Ces premières années ont représenté une période prolifique de composition de Lieder, tous intrinsèquement liés à la vie émotionnelle de Zeisl à Vienne, au paysage autrichien, aux amitiés et en particulier à la rencontre avec ma mère. Les parents de mon père n’ont pas été aussi chanceux et ont été exécutés dans les camps de la mort, mais mon père et ma mère ont fui Vienne durant la Nuit de Cristal, en 1938, et ont réussi à s’échapper à Paris, où Darius Milhaud a parrainé Zeisl, le considérant comme un compositeur « de grand talent ». Cette période est devenue un tournant dans le style de composition de mon père. Zeisl a été invité à écrire la musique pour une commémoration du romancier autrichien, Joseph Roth, mort en exil à Paris en 1939, et a ainsi composé la musique incidentale de la pièce Hiob / Job, basée sur le roman de Roth de ce nom, l’histoire d’un juif qui subit les pogroms et arrive finalement en Amérique. Cette pièce a constitué l’une des deux expériences essentielles pour le retour de mon père à ses racines les plus profondes – son héritage juif – et toutes les œuvres de Zeisl aux EtatsUnis, où il a émigré en 1939, ont été marquées par ce lien émotionnel et spirituel. Je suis née quelques mois après l’arrivée de mes parents à New York, un jour avant le 35ème anniversaire de mon père. Deux ans plus tard, Zeisl fut attiré à Hollywood par MGM, pour composer des scènes pour l’industrie cinématographique. Cependant, alors que la plupart de ses amis compositeurs étaient ravis du climat plus chaud de Los Angeles, mon père languissait sous la chaleur et avait une grave allergie au soleil ; un homme complètement inadapté au

climat désertique, où les ruisseaux froids et les cascades d’eau font place aux palmiers du désert, au soleil brûlant et à l’été éternel. Dans une interview pour le LA Times en 1950, Zeisl a écrit : « Je suis un produit du vieux monde. Je ne pourrais pas changer cela même si je le souhaitais ». Chez nous, je me souviens que mes parents accueillaient de nombreux musiciens et célébrités autrichiennes : de bons amis comme les Korngolds, les Henreids et les Premingers.

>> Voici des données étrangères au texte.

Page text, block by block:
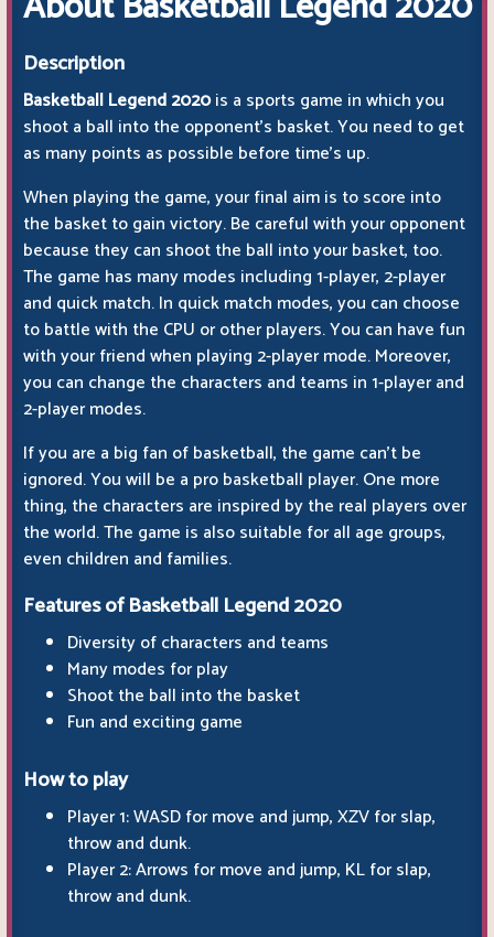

Zeisl était fort mécontent de ne composer que de courtes scènes pour des films, et a donc quitté MGM et subsisté après 1945 en enseignant des étudiants en privé à la maison. Plus tard, recommandé par Igor Stravinsky, Zeisl a eu la chance d’obtenir un poste au Los Angeles City College, où il a enseigné jusqu’à sa mort prématurée en 1959. Son poste de compositeur en résidence au Brandeis Camp Institute, un camp d’été pour les étudiants et les professeurs talentueux juifs et d’âge universitaire, a représenté un « tournant » dans sa vie dans ces années d’après-guerre en ce qui concerne sa musique de chambre, en particulier sa Sonate pour violon ’Brandeis’. Inspiré par les chansons folkloriques, dansées et chantées tout au long du camp, mon père a composé certaines de ses principales pièces de musique de chambre, dont sa Sonate pour violon, intitulée « Brandeis », interprétée pour la première fois par Israel Baker et Yaltah Menuhin, ainsi que ses sonates pour alto et violoncelle. Les seconds mouvements en particulier expriment la grande tristesse ressentie par mon père à la perte de ses parents dans les camps de la mort, et sont particulièrement émouvants pour moi par leur force d’expression. Je me souviens en effet qu’il composait ces œuvres au piano et jouait les parties qu’il venait de terminer à ma mère (et à moi), et je repense souvent à ces années, et à quel point je me sens désormais privilégiée de les avoir vécues.